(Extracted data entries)

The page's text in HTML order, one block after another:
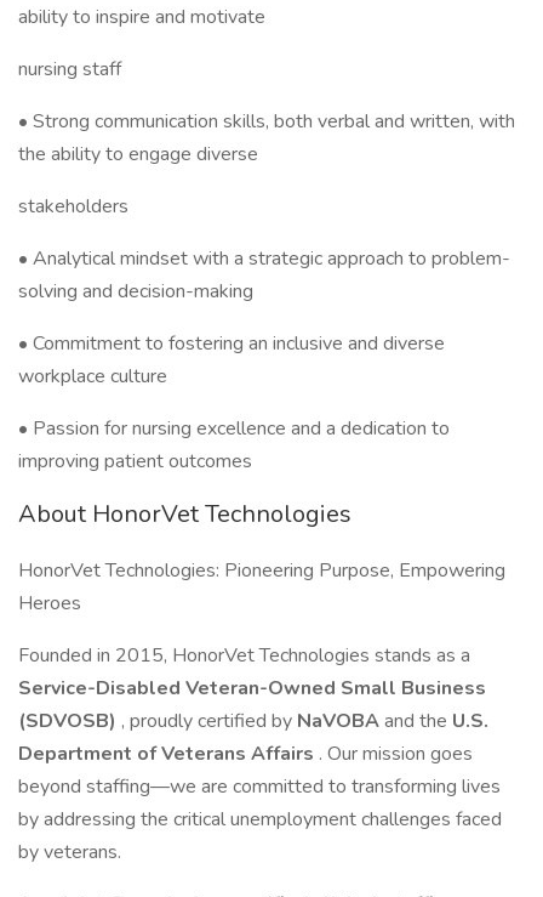
ability to inspire and motivate
nursing staff
• Strong communication skills, both verbal and written, with
the ability to engage diverse
stakeholders
• Analytical mindset with a strategic approach to problem-
solving and decision-making
• Commitment to fostering an inclusive and diverse
workplace culture
• Passion for nursing excellence and a dedication to
improving patient outcomes
About HonorVet Technologies
HonorVet Technologies: Pioneering Purpose, Empowering
Heroes
Founded in 2015, HonorVet Technologies stands as a
Service-Disabled Veteran-Owned Small Business
(SDVOSB) , proudly certified by NaVOBAand the U.S.
Department of Veterans Affairs . Our mission goes
beyond staffing—we are committed to transforming lives
by addressing the critical unemployment challenges faced
by veterans.
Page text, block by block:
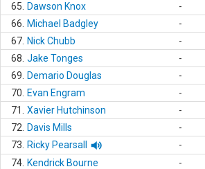
65.
Dawson Knox -
66.
Michael Badgley -
67. Nick Chubb -
68. Jake Tonges -
69.
Demario Douglas -
70.
Evan Engram -
71.
Xavier Hutchinson -
72.
Davis Mills -
73.
Ricky Pearsall -
74. Kendrick Bourne -
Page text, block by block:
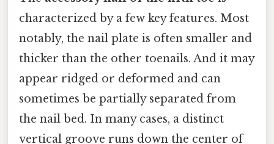
characterized by a few key features. Most
notably, the nail plate is often smaller and
thicker than the other toenails. And it may
appear ridged or deformed and can
sometimes be partially separated from
the nail bed. In many cases, a distinct
vertical groove runs down the center of
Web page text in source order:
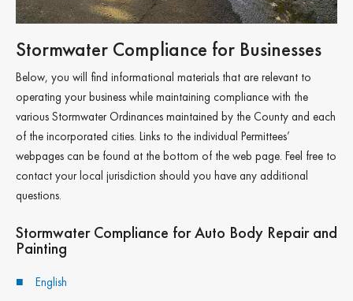
Stormwater Compliance for Businesses
Below, you will find informational materials that are relevant to
operating your business while maintaining compliance with the
various Stormwater Ordinances maintained by the County and each
of the incorporated cities. Links to the individual Permittees’
webpages can be found at the bottom of the web page. Feel free to
contact your local jurisdiction should you have any additional
questions.
Stormwater Compliance for Auto Body Repair and
Painting
English
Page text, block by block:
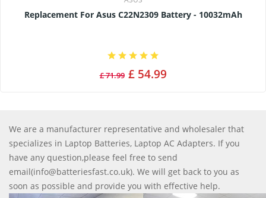
Replacement For Asus C22N2309 Battery - 10032mAh
£ 71.99 £ 54.99
We are a manufacturer representative and wholesaler that
specializes in Laptop Batteries, Laptop AC Adapters. If you
have any question,please feel free to send
email(info@batteriesfast.co.uk). We will get back to you as
soon as possible and provide you with effective help.
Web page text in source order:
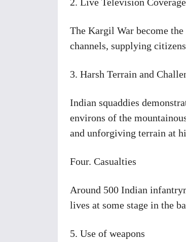
The Kargil War become
channels, supplying
3. Harsh Terrain and
Indian squaddies
environs of the
and unforgiving terrain at
Four. Casualties
Around 500 Indian
lives at some stage in the
5. Use of weapons
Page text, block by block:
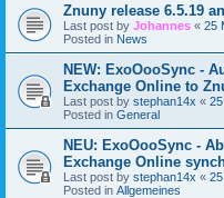
Znuny release 6.5.19
Last post by Johannes « 25
Posted in News
NEW: ExoOooSync -
Exchange Online to
Last post by stephan14x «
Posted in General
NEU: ExoOooSync -
Exchange Online
Last post by stephan14x «
Posted in Allgemeines
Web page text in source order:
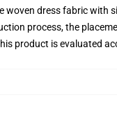
woven dress fabric with
process, the
product is evaluated
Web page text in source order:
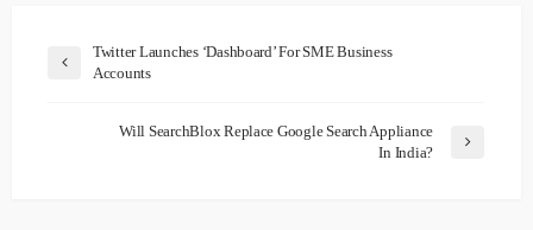
Twitter Launches ‘Dashboard’ For SME Business
Accounts
Will SearchBlox Replace Google Search Appliance
In India?
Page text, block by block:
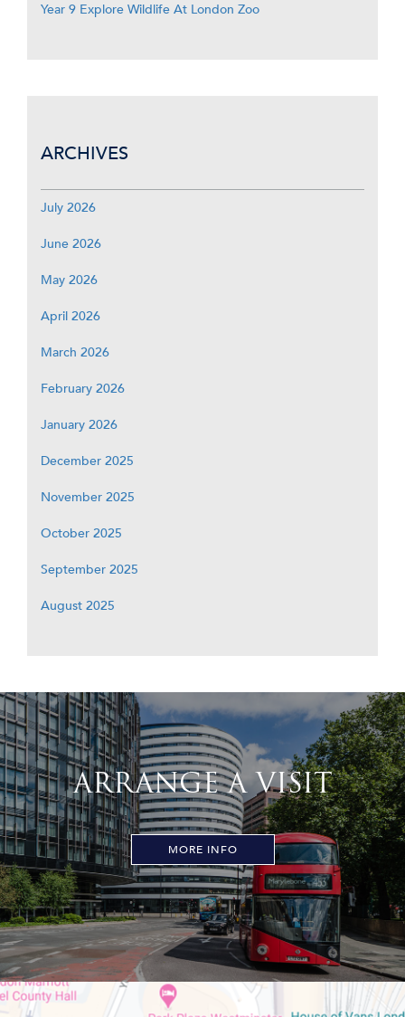
Year 9 Explore Wildlife At London Zoo
ARCHIVES
July 2026
June 2026
May 2026
April 2026
March 2026
February 2026
January 2026
December 2025
November 2025
October 2025
September 2025
August 2025
ARRANGE A VISIT
MORE INFO
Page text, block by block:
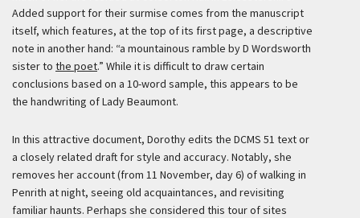
Added support for their surmise comes from the manuscript
itself, which features, at the top of its first page, a descriptive
note in another hand: “a mountainous ramble by D Wordsworth
sister to the poet.” While it is difficult to draw certain
conclusions based on a 10-word sample, this appears to be
the handwriting of Lady Beaumont.
In this attractive document, Dorothy edits the DCMS 51 text or
a closely related draft for style and accuracy. Notably, she
removes her account (from 11 November, day 6) of walking in
Penrith at night, seeing old acquaintances, and revisiting
familiar haunts. Perhaps she considered this tour of sites
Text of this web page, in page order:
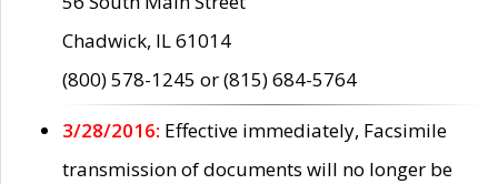
Chadwick, IL 61014
(800) 578-1245 or (815) 684-5764
3/28/2016: Effective immediately, Facsimile
transmission of documents will no longer be
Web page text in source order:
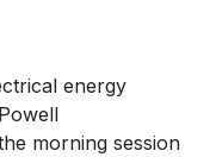
energy
morning session
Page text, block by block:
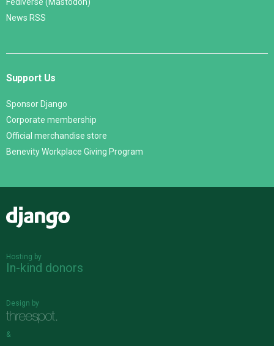
Fediverse (Mastodon)
News RSS
Support Us
Sponsor Django
Corporate membership
Official merchandise store
Benevity Workplace Giving Program
Hosting by
In-kind donors
Design by
&
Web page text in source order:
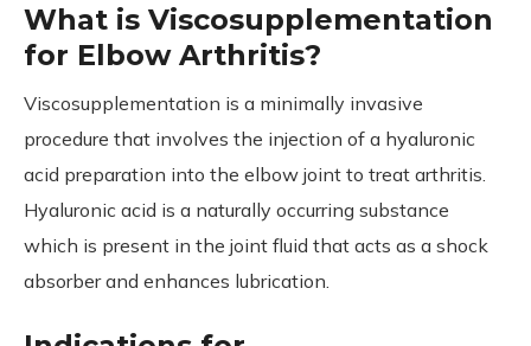
What is Viscosupplementation
for Elbow Arthritis?
Viscosupplementation is a minimally invasive
procedure that involves the injection of a hyaluronic
acid preparation into the elbow joint to treat arthritis.
Hyaluronic acid is a naturally occurring substance
which is present in the joint fluid that acts as a shock
absorber and enhances lubrication.
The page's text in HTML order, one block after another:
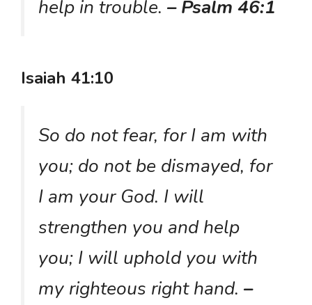
help in trouble. – Psalm 46:1
Isaiah 41:10
So do not fear, for I am with
you; do not be dismayed, for
I am your God. I will
strengthen you and help
you; I will uphold you with
my righteous right hand. –
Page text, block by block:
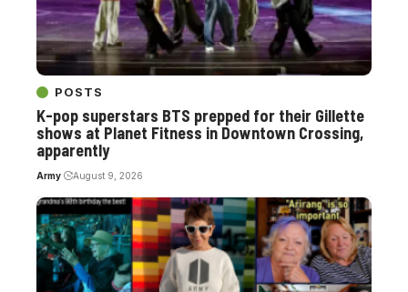
POSTS
K-pop superstars BTS prepped for their Gillette
shows at Planet Fitness in Downtown Crossing,
apparently
Army August 9, 2026
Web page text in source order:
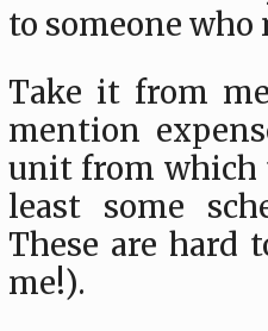
to someone who
Take it from
mention
unit from which
least some
These are hard
me!).
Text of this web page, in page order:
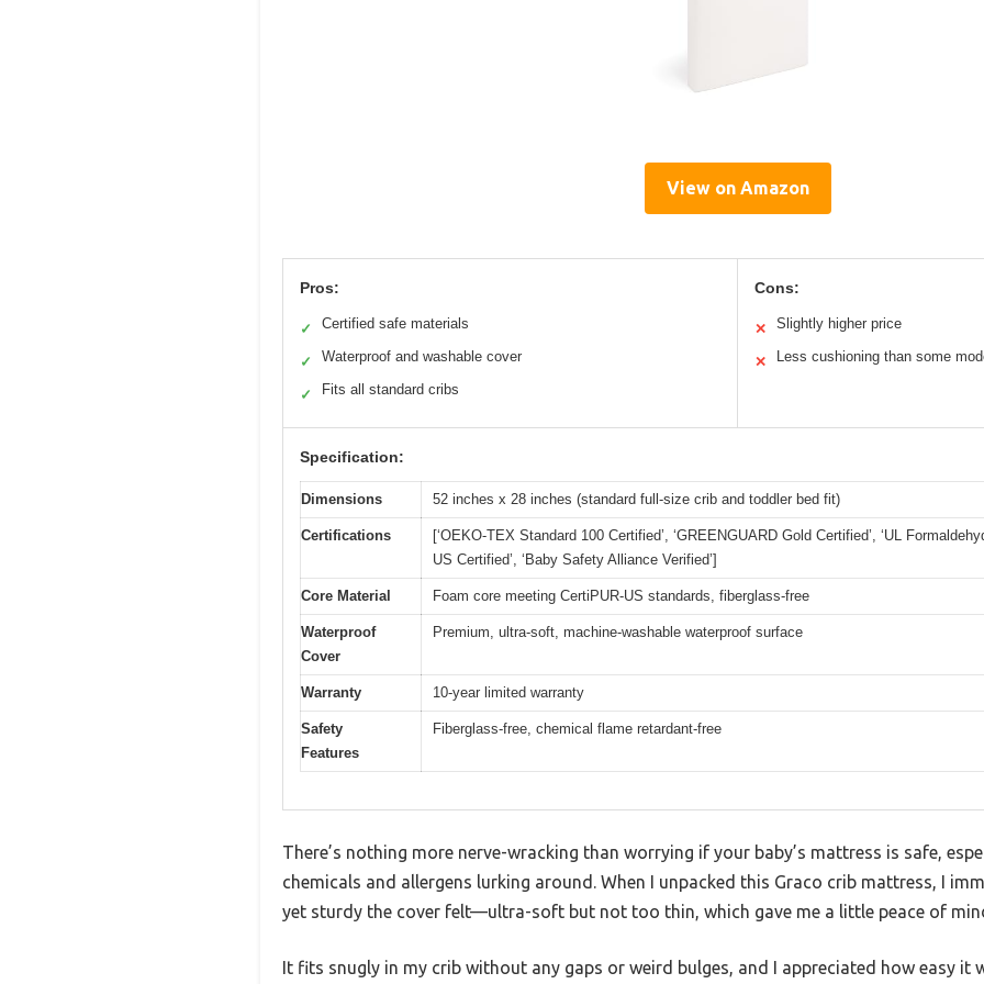
View on Amazon
Pros:
✓ Certified safe materials
✓ Waterproof and washable cover
✓ Fits all standard cribs
Cons:
✕ Slightly higher price
✕ Less cushioning than some
Specification:
Dimensions 52 inches x 28 inches (standard full-size crib and toddler bed fit)
Certifications
[‘OEKO-TEX Standard 100 Certified’, ‘GREENGUARD Gold Certified’, ‘UL
US Certified’, ‘Baby Safety Alliance Verified’]
Core Material Foam core meeting CertiPUR-US standards, fiberglass-free
Waterproof
Cover
Premium, ultra-soft, machine-washable waterproof surface
Warranty 10-year limited warranty
Safety
Features
Fiberglass-free, chemical flame retardant-free
There’s nothing more nerve-wracking than worrying if your baby’s mattress is safe,
chemicals and allergens lurking around. When I unpacked this Graco crib mattress, I
yet sturdy the cover felt—ultra-soft but not too thin, which gave me a little peace of
It fits snugly in my crib without any gaps or weird bulges, and I appreciated how easy it
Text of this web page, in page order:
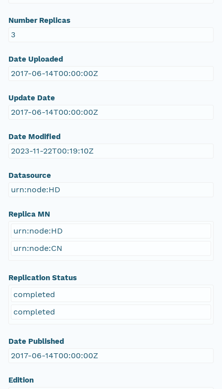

**WORK INSTRUCTIONS:** After removing each picture, print the entries above exactly as they were.

**TASK OUTPUT:**
The page's text in HTML order, one block after another:
ability to inspire and motivate
nursing staff
• Strong communication skills, both verbal and written, with
the ability to engage diverse
stakeholders
• Analytical mindset with a strategic approach to problem-
solving and decision-making
• Commitment to fostering an inclusive and diverse
workplace culture
• Passion for nursing excellence and a dedication to
improving patient outcomes
About HonorVet Technologies
HonorVet Technologies: Pioneering Purpose, Empowering
Heroes
Founded in 2015, HonorVet Technologies stands as a
Service-Disabled Veteran-Owned Small Business
(SDVOSB) , proudly certified by NaVOBAand the U.S.
Department of Veterans Affairs . Our mission goes
beyond staffing—we are committed to transforming lives
by addressing the critical unemployment challenges faced
by veterans.
Page text, block by block:
65.
Dawson Knox -
66.
Michael Badgley -
67. Nick Chubb -
68. Jake Tonges -
69.
Demario Douglas -
70.
Evan Engram -
71.
Xavier Hutchinson -
72.
Davis Mills -
73.
Ricky Pearsall -
74. Kendrick Bourne -
Page text, block by block:
characterized by a few key features. Most
notably, the nail plate is often smaller and
thicker than the other toenails. And it may
appear ridged or deformed and can
sometimes be partially separated from
the nail bed. In many cases, a distinct
vertical groove runs down the center of
Web page text in source order:
Stormwater Compliance for Businesses
Below, you will find informational materials that are relevant to
operating your business while maintaining compliance with the
various Stormwater Ordinances maintained by the County and each
of the incorporated cities. Links to the individual Permittees’
webpages can be found at the bottom of the web page. Feel free to
contact your local jurisdiction should you have any additional
questions.
Stormwater Compliance for Auto Body Repair and
Painting
English
Page text, block by block:
Replacement For Asus C22N2309 Battery - 10032mAh
£ 71.99 £ 54.99
We are a manufacturer representative and wholesaler that
specializes in Laptop Batteries, Laptop AC Adapters. If you
have any question,please feel free to send
email(info@batteriesfast.co.uk). We will get back to you as
soon as possible and provide you with effective help.
Web page text in source order:
The Kargil War become
channels, supplying
3. Harsh Terrain and
Indian squaddies
environs of the
and unforgiving terrain at
Four. Casualties
Around 500 Indian
lives at some stage in the
5. Use of weapons
Page text, block by block:
Znuny release 6.5.19
Last post by Johannes « 25
Posted in News
NEW: ExoOooSync -
Exchange Online to
Last post by stephan14x «
Posted in General
NEU: ExoOooSync -
Exchange Online
Last post by stephan14x «
Posted in Allgemeines
Web page text in source order:
woven dress fabric with
process, the
product is evaluated
Web page text in source order:
Twitter Launches ‘Dashboard’ For SME Business
Accounts
Will SearchBlox Replace Google Search Appliance
In India?
Page text, block by block:
Year 9 Explore Wildlife At London Zoo
ARCHIVES
July 2026
June 2026
May 2026
April 2026
March 2026
February 2026
January 2026
December 2025
November 2025
October 2025
September 2025
August 2025
ARRANGE A VISIT
MORE INFO
Page text, block by block:
Added support for their surmise comes from the manuscript
itself, which features, at the top of its first page, a descriptive
note in another hand: “a mountainous ramble by D Wordsworth
sister to the poet.” While it is difficult to draw certain
conclusions based on a 10-word sample, this appears to be
the handwriting of Lady Beaumont.
In this attractive document, Dorothy edits the DCMS 51 text or
a closely related draft for style and accuracy. Notably, she
removes her account (from 11 November, day 6) of walking in
Penrith at night, seeing old acquaintances, and revisiting
familiar haunts. Perhaps she considered this tour of sites
Text of this web page, in page order:
Chadwick, IL 61014
(800) 578-1245 or (815) 684-5764
3/28/2016: Effective immediately, Facsimile
transmission of documents will no longer be
Web page text in source order:
energy
morning session
Page text, block by block:
Fediverse (Mastodon)
News RSS
Support Us
Sponsor Django
Corporate membership
Official merchandise store
Benevity Workplace Giving Program
Hosting by
In-kind donors
Design by
&
Web page text in source order:
What is Viscosupplementation
for Elbow Arthritis?
Viscosupplementation is a minimally invasive
procedure that involves the injection of a hyaluronic
acid preparation into the elbow joint to treat arthritis.
Hyaluronic acid is a naturally occurring substance
which is present in the joint fluid that acts as a shock
absorber and enhances lubrication.
The page's text in HTML order, one block after another:
help in trouble. – Psalm 46:1
Isaiah 41:10
So do not fear, for I am with
you; do not be dismayed, for
I am your God. I will
strengthen you and help
you; I will uphold you with
my righteous right hand. –
Page text, block by block:
POSTS
K-pop superstars BTS prepped for their Gillette
shows at Planet Fitness in Downtown Crossing,
apparently
Army August 9, 2026
Web page text in source order:
to someone who
Take it from
mention
unit from which
least some
These are hard
me!).
Text of this web page, in page order:
View on Amazon
Pros:
✓ Certified safe materials
✓ Waterproof and washable cover
✓ Fits all standard cribs
Cons:
✕ Slightly higher price
✕ Less cushioning than some
Specification:
Dimensions 52 inches x 28 inches (standard full-size crib and toddler bed fit)
Certifications
[‘OEKO-TEX Standard 100 Certified’, ‘GREENGUARD Gold Certified’, ‘UL
US Certified’, ‘Baby Safety Alliance Verified’]
Core Material Foam core meeting CertiPUR-US standards, fiberglass-free
Waterproof
Cover
Premium, ultra-soft, machine-washable waterproof surface
Warranty 10-year limited warranty
Safety
Features
Fiberglass-free, chemical flame retardant-free
There’s nothing more nerve-wracking than worrying if your baby’s mattress is safe,
chemicals and allergens lurking around. When I unpacked this Graco crib mattress, I
yet sturdy the cover felt—ultra-soft but not too thin, which gave me a little peace of
It fits snugly in my crib without any gaps or weird bulges, and I appreciated how easy it
Text of this web page, in page order:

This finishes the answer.